• [WHAT IS BEING ASKED]:
Please set down each of the lines below once more, exactly, omitting all pictures.

• [EXERCISE DATA]:
++++++++++++++++++++

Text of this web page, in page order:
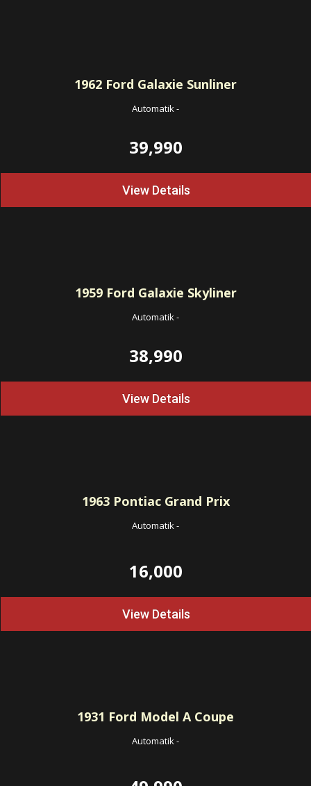
1962 Ford Galaxie Sunliner
Automatik-
39,990
View Details
1959Ford Galaxie Skyliner
Automatik-
38,990
View Details
1963Pontiac Grand Prix
Automatik-
16,000
View Details
1931 Ford Model A Coupe
Automatik-
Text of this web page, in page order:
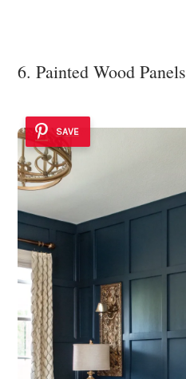
6. Painted Wood Panels
SAVE
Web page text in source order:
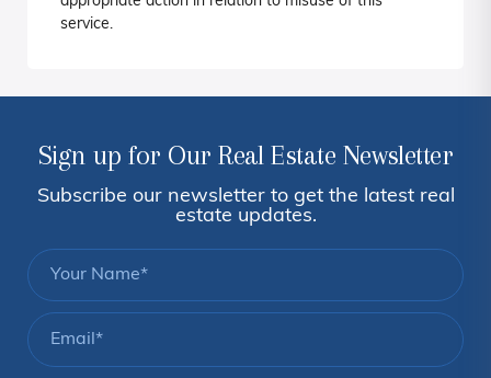
service.
Sign up for Our Real Estate Newsletter
Subscribe our newsletter to get the latest real
estate updates.
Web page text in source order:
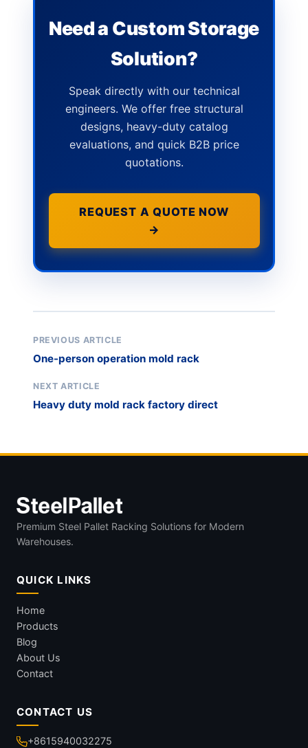
Need a Custom Storage
Solution?
Speak directly with our technical
engineers. We offer free structural
designs, heavy-duty catalog
evaluations, and quick B2B price
quotations.
REQUEST A QUOTE NOW
→
PREVIOUS ARTICLE
One-person operation mold rack
NEXT ARTICLE
Heavy duty mold rack factory direct
Premium Steel Pallet Racking Solutions for Modern
Warehouses.
QUICK LINKS
Home
Products
Blog
About Us
Contact
CONTACT US
+8615940032275
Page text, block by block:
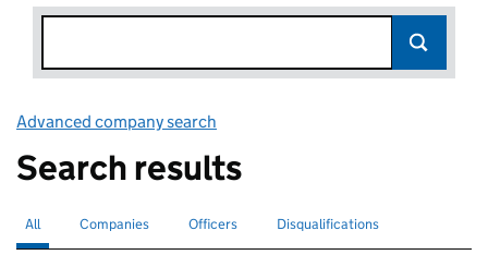
Advanced company search
Search results
Search for companies or officers
All selectedSearch for companies
Companies Search for
Officers Search for disqualified officers
Disqualifications
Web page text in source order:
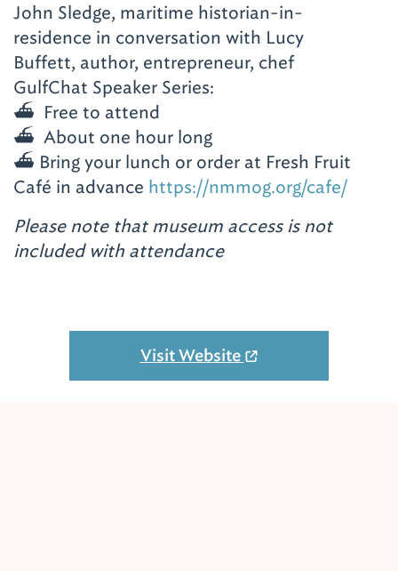
John Sledge, maritime historian-in-
residence in conversation with Lucy
Buffett, author, entrepreneur, chef
GulfChat Speaker Series:
⛴️ Free to attend
⛴️ About one hour long
⛴️ Bring your lunch or order at Fresh Fruit
Café in advance https://nmmog.org/cafe/
Please note that museum access is not
included with attendance
Visit Website
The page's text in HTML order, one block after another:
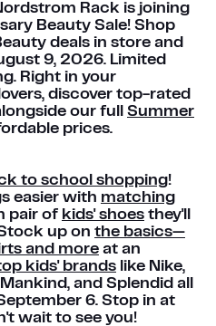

++++++++++++++++++++

• [ANSWER SECTION]:
Text of this web page, in page order:
1962 Ford Galaxie Sunliner
Automatik-
39,990
View Details
1959Ford Galaxie Skyliner
Automatik-
38,990
View Details
1963Pontiac Grand Prix
Automatik-
16,000
View Details
1931 Ford Model A Coupe
Automatik-
Text of this web page, in page order:
6. Painted Wood Panels
SAVE
Web page text in source order:
service.
Sign up for Our Real Estate Newsletter
Subscribe our newsletter to get the latest real
estate updates.
Web page text in source order:
Need a Custom Storage
Solution?
Speak directly with our technical
engineers. We offer free structural
designs, heavy-duty catalog
evaluations, and quick B2B price
quotations.
REQUEST A QUOTE NOW
→
PREVIOUS ARTICLE
One-person operation mold rack
NEXT ARTICLE
Heavy duty mold rack factory direct
Premium Steel Pallet Racking Solutions for Modern
Warehouses.
QUICK LINKS
Home
Products
Blog
About Us
Contact
CONTACT US
+8615940032275
Page text, block by block:
Advanced company search
Search results
Search for companies or officers
All selectedSearch for companies
Companies Search for
Officers Search for disqualified officers
Disqualifications
Web page text in source order:
John Sledge, maritime historian-in-
residence in conversation with Lucy
Buffett, author, entrepreneur, chef
GulfChat Speaker Series:
⛴️ Free to attend
⛴️ About one hour long
⛴️ Bring your lunch or order at Fresh Fruit
Café in advance https://nmmog.org/cafe/
Please note that museum access is not
included with attendance
Visit Website
The page's text in HTML order, one block after another:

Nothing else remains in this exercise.